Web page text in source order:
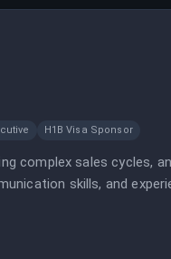
H1B Visa Sponsor
complex sales cycles,
skills, and
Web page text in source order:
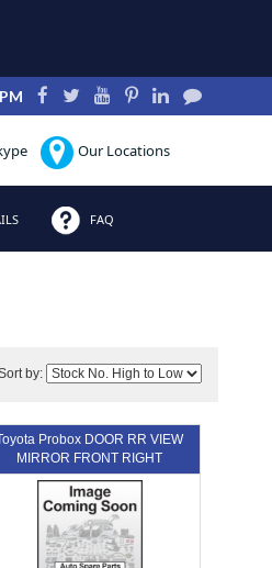
Our Locations
FAQ
by:
Probox DOOR RR VIEW
MIRROR FRONT RIGHT
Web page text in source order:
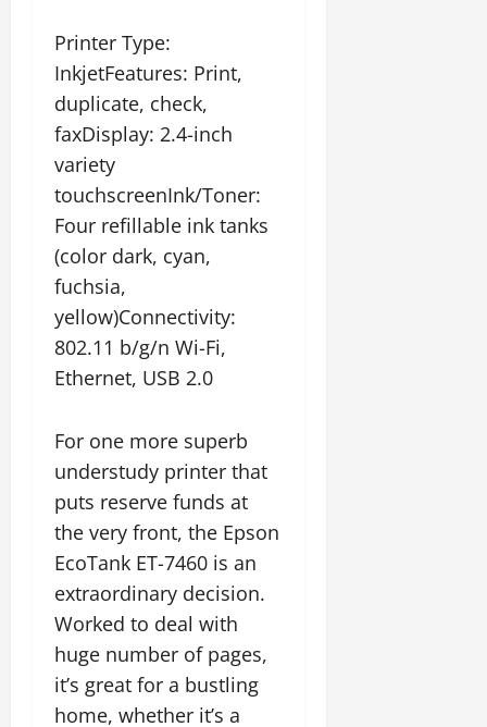
Printer Type:
InkjetFeatures: Print,
duplicate, check,
faxDisplay: 2.4-inch
variety
touchscreenInk/Toner:
Four refillable ink tanks
(color dark, cyan,
fuchsia,
yellow)Connectivity:
802.11 b/g/n Wi-Fi,
Ethernet, USB 2.0
For one more superb
understudy printer that
puts reserve funds at
the very front, the Epson
EcoTank ET-7460 is an
extraordinary decision.
Worked to deal with
huge number of pages,
it’s great for a bustling
home, whether it’s a
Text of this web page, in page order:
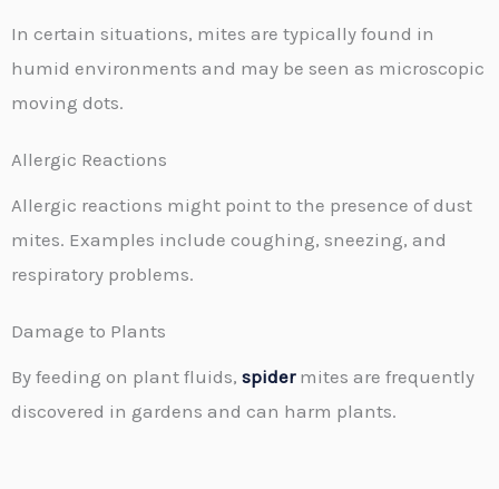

[What you are asked to do]
Every line of the listing is to be retyped exactly; pictures stay out.

[Result of the exercise]
Web page text in source order:
H1B Visa Sponsor
complex sales cycles,
skills, and
Web page text in source order:
Our Locations
FAQ
by:
Probox DOOR RR VIEW
MIRROR FRONT RIGHT
Web page text in source order:
Printer Type:
InkjetFeatures: Print,
duplicate, check,
faxDisplay: 2.4-inch
variety
touchscreenInk/Toner:
Four refillable ink tanks
(color dark, cyan,
fuchsia,
yellow)Connectivity:
802.11 b/g/n Wi-Fi,
Ethernet, USB 2.0
For one more superb
understudy printer that
puts reserve funds at
the very front, the Epson
EcoTank ET-7460 is an
extraordinary decision.
Worked to deal with
huge number of pages,
it’s great for a bustling
home, whether it’s a
Text of this web page, in page order:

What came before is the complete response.